Era el último día de la gira y estábamos estudiando a la familia Brontë y su Yorkshire natal. La semana anterior, caminamos sobre las murallas de la antigua ciudad de York y compramos en Shambles, la estrecha calle medieval que casi no ha cambiado desde que St. Margaret Clitherow vivió allí. Habíamos caminado por los valles, tan solitarios y dolorosamente hermosos como había imaginado cuando leí por primera vez. cumbres borrascosas años antes.
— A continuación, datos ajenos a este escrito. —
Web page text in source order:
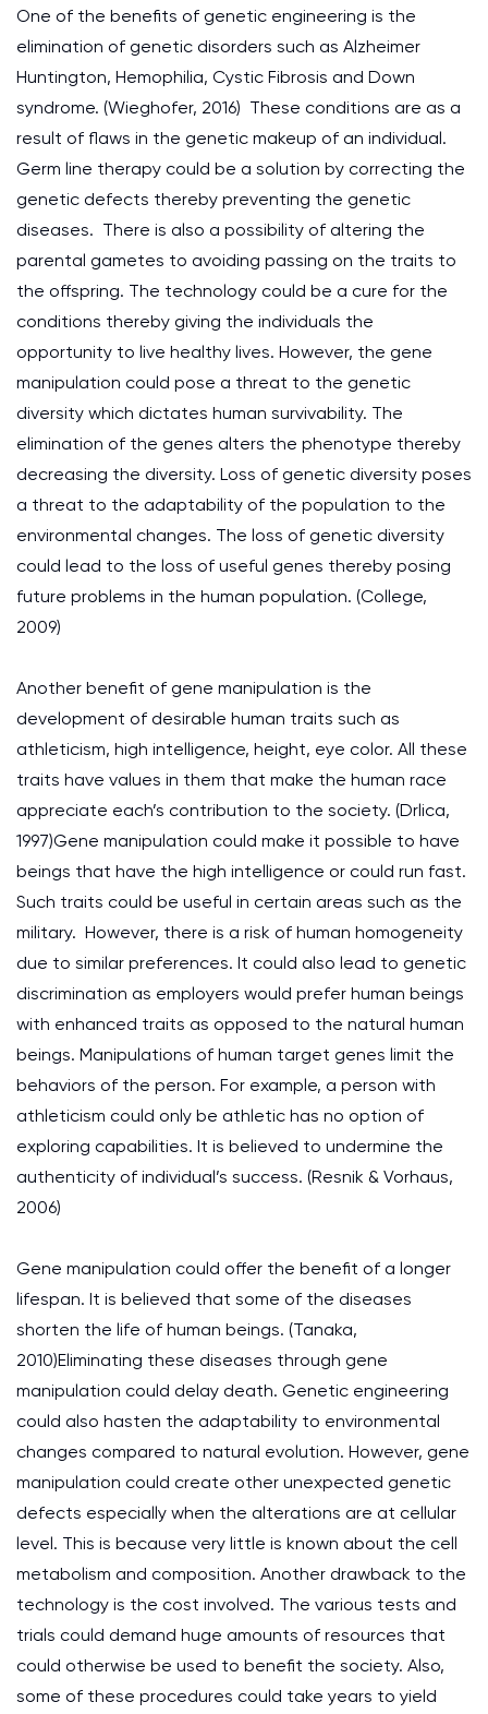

Habíamos visitado el Museo Brontë Parsonage en la cercana Haworth y, basándonos en la reputación de nuestro profesor, nos llevaron a una habitación trasera y nos mostraron un tesoro genuino: uno de los diminutos libros, de una pulgada por una pulgada, que Brontë habían hecho los niños, llenos de escrituras demasiado pequeñas para las miradas indiscretas de los adultos.
Mientras nos preparábamos para dejar nuestro alojamiento en el Bar Convent, una monja se acercó y se ofreció a mostrarnos un tesoro más. Preocupados por provocar la ira del profesor (ella había ido a buscar la camioneta y nos estaría esperando), aun así la seguimos hasta la hermosa e increíblemente alta capilla. Construido cuando ser católico era un delito de traición, su gran cúpula queda oculta desde el exterior por un falso techo. Hay un hueco para el sacerdote y muchas puertas que permitían a los fieles dispersarse si llegaban las autoridades. Eran bastantes maravillas, pero la hermana nos llevó a un nicho, recogió lo que más tarde supe que se llamaba relicario y lo acercó a nuestras caras.
"Calle. La mano de Margaret Clitherow —anunció.
Yo era un católico muy nuevo. Había oído hablar de la veneración de las reliquias de los santos y en principio lo había aceptado, pero ciertamente no estaba preparado para la realidad. No sé cómo se sintieron los otros estudiantes. Eran católicos de cuna, así que quizás no fue tan impactante, pero todos éramos estadounidenses, y en nuestras iglesias parroquiales no se exhibían partes del cuerpo, al menos no las cortadas.
Miré la mano, notablemente incorrupta, pero con los dedos perpetuamente contorsionados por el dolor. Este catolicismo es un asunto serio, pensé mientras luchaba por eliminar la expresión de horror de mi rostro y reemplazarla con... ¿qué? No estaba segura de cómo se suponía que debía sentirme. Dudaba que alguna vez lograría la expresión de alegría sublime en el rostro de la Madre Superiora.
La casa de Santa Margarita es ahora un santuario ubicado en Shambles, a la sombra de la Catedral de York. Había vivido aquí con su marido, un carnicero adinerado, disfrutando de una vida feliz y cómoda. Sin embargo, unos años después de casarse, volvió a la fe que había conocido brevemente cuando era niña: antes de que la misa fuera ilegal, antes de que se retiraran los altares y se destrozaran las estatuas, antes de que la reina Isabel impusiera cruel y contundentemente el protestantismo. Su marido siguió siendo protestante pero le permitió organizar misas y esconder sacerdotes en su casa. Fue encarcelada varias veces antes de ser condenada a muerte.
Su ejecución fue espantosa. La tendieron en el suelo con una piedra afilada en la espalda. Le colocaron una puerta encima y le colocaron piedras pesadas hasta que murió aplastada. Sus últimas palabras fueron: “Jesús, ten piedad de mí”.